Dataset items:
|---|

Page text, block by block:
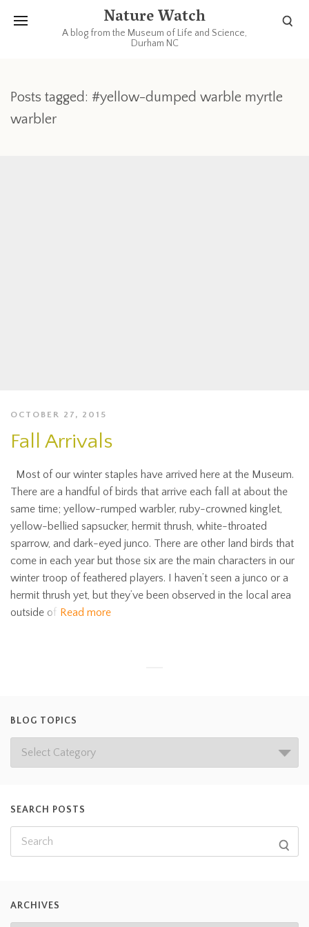
Nature Watch
A blog from the Museum of Life and Science,
Durham NC
Posts tagged: #yellow-dumped warble myrtle
warbler
OCTOBER 27, 2015
Fall Arrivals
Most of our winter staples have arrived here at the Museum.
There are a handful of birds that arrive each fall at about the
same time; yellow-rumped warbler, ruby-crowned kinglet,
yellow-bellied sapsucker, hermit thrush, white-throated
sparrow, and dark-eyed junco. There are other land birds that
come in each year but those six are the main characters in our
winter troop of feathered players. I haven’t seen a junco or a
hermit thrush yet, but they’ve been observed in the local area
outside of Read more
BLOG TOPICS
SEARCH POSTS
ARCHIVES

|---|

* TASK TO COMPLETE: All entries must be written out again exactly as given, with no pictures in the copy.

* TASK ANSWER:
Page text, block by block:
Nature Watch
A blog from the Museum of Life and Science,
Durham NC
Posts tagged: #yellow-dumped warble myrtle
warbler
OCTOBER 27, 2015
Fall Arrivals
Most of our winter staples have arrived here at the Museum.
There are a handful of birds that arrive each fall at about the
same time; yellow-rumped warbler, ruby-crowned kinglet,
yellow-bellied sapsucker, hermit thrush, white-throated
sparrow, and dark-eyed junco. There are other land birds that
come in each year but those six are the main characters in our
winter troop of feathered players. I haven’t seen a junco or a
hermit thrush yet, but they’ve been observed in the local area
outside of Read more
BLOG TOPICS
SEARCH POSTS
ARCHIVES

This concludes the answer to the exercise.